* _Exercise details_
Every line in the entries that holds the word "October" counts toward the answer, which should be a single number.

* _Data entries_
╔══

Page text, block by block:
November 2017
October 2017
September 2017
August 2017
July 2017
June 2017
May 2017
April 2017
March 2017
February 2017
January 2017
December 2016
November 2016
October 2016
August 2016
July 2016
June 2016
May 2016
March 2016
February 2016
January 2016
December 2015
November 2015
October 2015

╚══

* _Reply_
3